(Beginning of Data for the task)

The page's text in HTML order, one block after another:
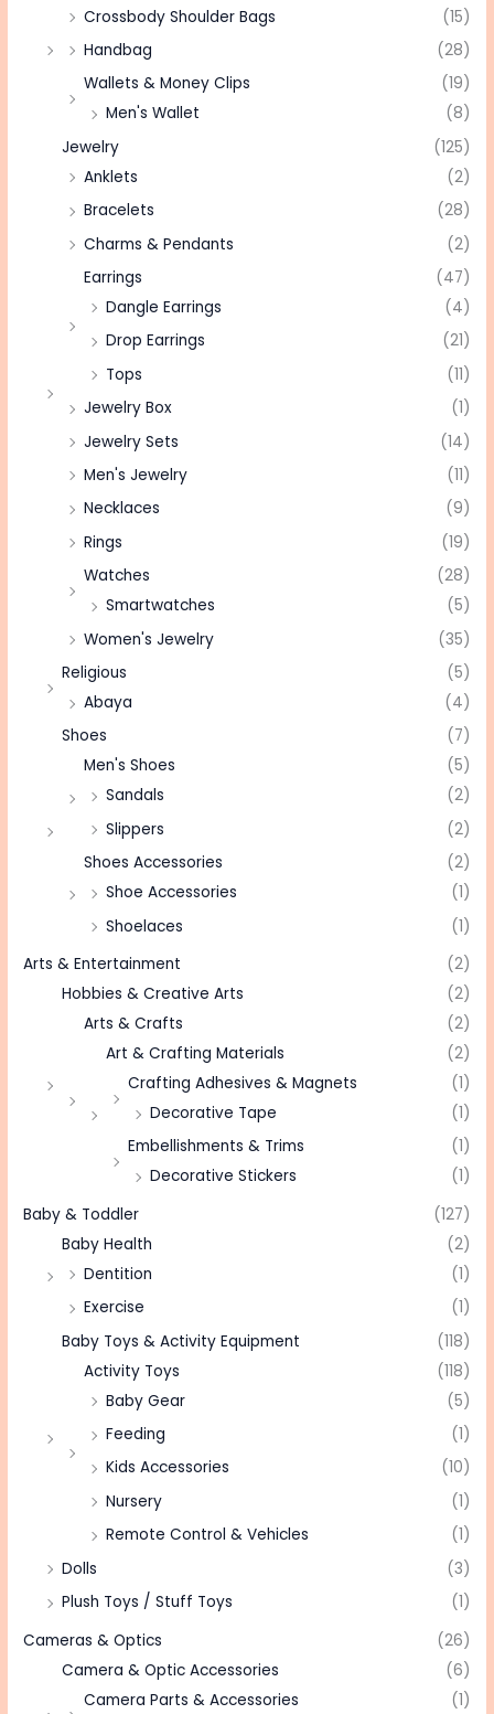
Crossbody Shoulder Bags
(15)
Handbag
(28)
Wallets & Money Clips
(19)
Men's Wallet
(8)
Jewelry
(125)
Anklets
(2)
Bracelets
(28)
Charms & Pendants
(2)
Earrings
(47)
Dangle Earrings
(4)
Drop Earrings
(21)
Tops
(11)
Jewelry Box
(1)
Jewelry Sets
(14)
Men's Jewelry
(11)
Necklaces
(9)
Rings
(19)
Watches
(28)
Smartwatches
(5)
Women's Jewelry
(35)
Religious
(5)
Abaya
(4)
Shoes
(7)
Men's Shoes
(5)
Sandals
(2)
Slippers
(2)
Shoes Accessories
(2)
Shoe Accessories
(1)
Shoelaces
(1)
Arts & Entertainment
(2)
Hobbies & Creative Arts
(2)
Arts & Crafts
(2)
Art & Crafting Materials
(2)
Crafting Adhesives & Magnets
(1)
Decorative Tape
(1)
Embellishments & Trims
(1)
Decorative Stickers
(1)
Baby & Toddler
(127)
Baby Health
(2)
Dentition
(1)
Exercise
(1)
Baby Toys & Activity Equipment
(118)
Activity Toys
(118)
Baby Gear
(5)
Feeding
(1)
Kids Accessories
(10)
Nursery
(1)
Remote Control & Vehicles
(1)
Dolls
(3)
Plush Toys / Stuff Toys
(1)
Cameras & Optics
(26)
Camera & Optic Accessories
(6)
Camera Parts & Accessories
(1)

(End of Data for the task)

What needs to be done:
Exactly the lines from the one holding "Baby Toys & Activity Equipment" through the end of the data are to be repeated, with both ends included.

Result below:
Baby Toys & Activity Equipment
(118)
Activity Toys
(118)
Baby Gear
(5)
Feeding
(1)
Kids Accessories
(10)
Nursery
(1)
Remote Control & Vehicles
(1)
Dolls
(3)
Plush Toys / Stuff Toys
(1)
Cameras & Optics
(26)
Camera & Optic Accessories
(6)
Camera Parts & Accessories
(1)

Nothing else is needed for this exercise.